=== Section Start ===

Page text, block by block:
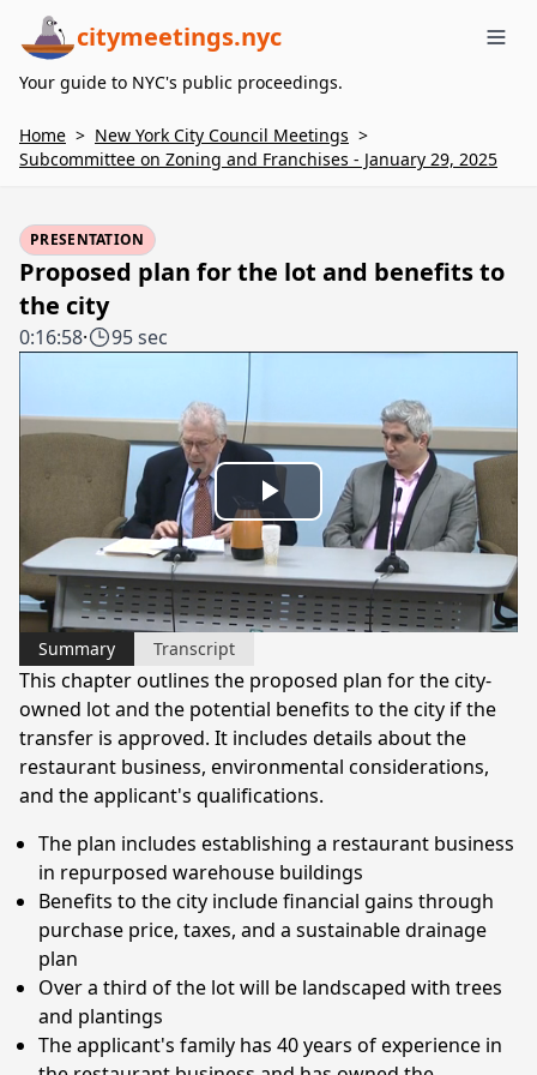
citymeetings.nyc
Your guide to NYC's public proceedings.
Home > New York City Council Meetings >
Subcommittee on Zoning and Franchises - January 29, 2025
PRESENTATION
Proposed plan for the lot and benefits to
the city
0:16:58· 95 sec
Play
Video
Summary Transcript
This chapter outlines the proposed plan for the city-
owned lot and the potential benefits to the city if the
transfer is approved. It includes details about the
restaurant business, environmental considerations,
and the applicant's qualifications.
The plan includes establishing a restaurant business
in repurposed warehouse buildings
Benefits to the city include financial gains through
purchase price, taxes, and a sustainable drainage
plan
Over a third of the lot will be landscaped with trees
and plantings
The applicant's family has 40 years of experience in

=== Section End ===

● **Required action**
Reproduce the lines from the one with "in repurposed warehouse buildings" to the end of the data exactly, leaving out every earlier line.

● **Solution**
in repurposed warehouse buildings
Benefits to the city include financial gains through
purchase price, taxes, and a sustainable drainage
plan
Over a third of the lot will be landscaped with trees
and plantings
The applicant's family has 40 years of experience in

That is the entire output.